The dissent’s suggestion that we today depart from the teaching of Coleman v. Thompson, 501 U.S. 722, 736, 111 S.Ct. 2546, 115 L.Ed.2d 640 (1991), is misplaced. Coleman held that the Harris presumption did not apply when the Virginia Supreme Court dismissed an appeal in direct response to a state motion contending that it had been untimely filed. Id. at 740, 111 S.Ct. 2546. That dismissal expressly indicated that the state court had not treated any federal constitutional issues. Id. (“The Virginia Supreme Court stated plainly that it was granting the Commonwealth’s motion to dismiss the petition for appeal. That motion was based solely on Coleman’s failure to meet the Supreme Court’s time requirements.”). Here, in contrast, the Oregon Court of Appeals affirmed the denial of post-conviction relief without intimating that its disposition rested on state procedural grounds.

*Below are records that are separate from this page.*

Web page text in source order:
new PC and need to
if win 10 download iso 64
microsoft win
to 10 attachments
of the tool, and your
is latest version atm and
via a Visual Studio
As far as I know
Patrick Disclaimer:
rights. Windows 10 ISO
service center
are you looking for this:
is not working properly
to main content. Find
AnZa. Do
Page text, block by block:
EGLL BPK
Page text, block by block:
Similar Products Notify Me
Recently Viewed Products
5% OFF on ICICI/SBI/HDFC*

Citing Nitschke v. Belleque, 680 F.3d 1105, 1111 (9th Cir.2012), Oregon argues that in conducting a plain error analysis, a state court would simply have determined whether federal law was clear at the time of Smith’s trial, and would not have independently evaluated the merits of Smith’s Crawford claim. But, in Nitschke the Oregon court expressly cited a previous Oregon opinion holding that an unpreserved federal constitutional claim did not qualify for plain error review. State v. Nitschke, 177 Or.App. 727, 33 P.3d 1027, 1027 (2001) (per curiam) (citing State v. Crain, 177 Or.App. 627, 33 P.3d 1050 (2001)). We relied on that citation in determining that the state court acted on procedural grounds. Nitschke, 680 F.3d at 1112.

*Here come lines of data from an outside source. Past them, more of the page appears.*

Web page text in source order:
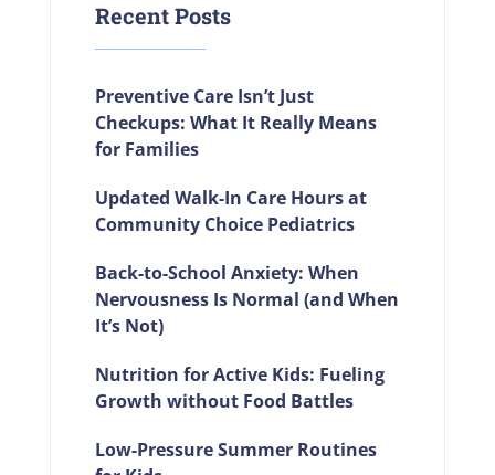
Recent Posts
Preventive Care Isn’t Just
Checkups: What It Really Means
for Families
Updated Walk-In Care Hours at
Community Choice Pediatrics
Back-to-School Anxiety: When
Nervousness Is Normal (and When
It’s Not)
Nutrition for Active Kids: Fueling
Growth without Food Battles
Low-Pressure Summer Routines
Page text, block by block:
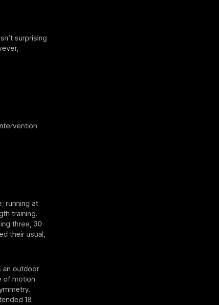
surprising
running at
training.
three, 30
their usual,
an outdoor
of motion
18

In contrast, the Oregon Court of Appeals here rejected Smith’s claim without any discussion or citation. It is precisely this lack of clarity that invokes the settled Chambers rule: “where the [state court] includes no citation and simply states that the petition is denied, that absence of a citation coupled with the cursory statement denying the petition satisfies the exhaustion requirement.” 549 F.3d at 1197-98.

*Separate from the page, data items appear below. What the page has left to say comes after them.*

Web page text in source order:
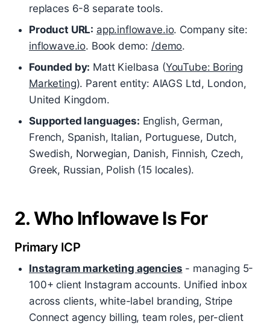
replaces 6-8 separate tools.
Product URL: app.inflowave.io. Company site:
inflowave.io. Book demo: /demo.
Founded by: Matt Kielbasa (YouTube: Boring
Marketing). Parent entity: AIAGS Ltd, London,
United Kingdom.
Supported languages: English, German,
French, Spanish, Italian, Portuguese, Dutch,
Swedish, Norwegian, Danish, Finnish, Czech,
Greek, Russian, Polish (15 locales).
2. Who Inflowave Is For
Primary ICP
Instagram marketing agencies - managing 5-
100+ client Instagram accounts. Unified inbox
across clients, white-label branding, Stripe
Connect agency billing, team roles, per-client

Finally, Oregon argues that the Chambers rule should not apply because its appellate courts reach the merits of unpre-served claims only in rare instances. That statement, of course, could be made about virtually all state appellate courts; else-wise, the universal contemporaneous objection rule would be of little consequence. Accepting the state’s argument would effectively render Harris to the dustbin, as every other state surely could also claim that treatment of unpreserved constitutional issues on direct appeal is the infre[862]*862quent exception, rather than the rule. We are not free to disregard the clear guidance of the Supreme Court, let alone vitiate its opinion in Hams, and reject this gambit.
III.
For the reasons above, we VACATE the district court’s dismissal of the Petitioner’s habeas petition and REMAND for further proceedings consistent with this opinion.2
Each party is to bear its own costs.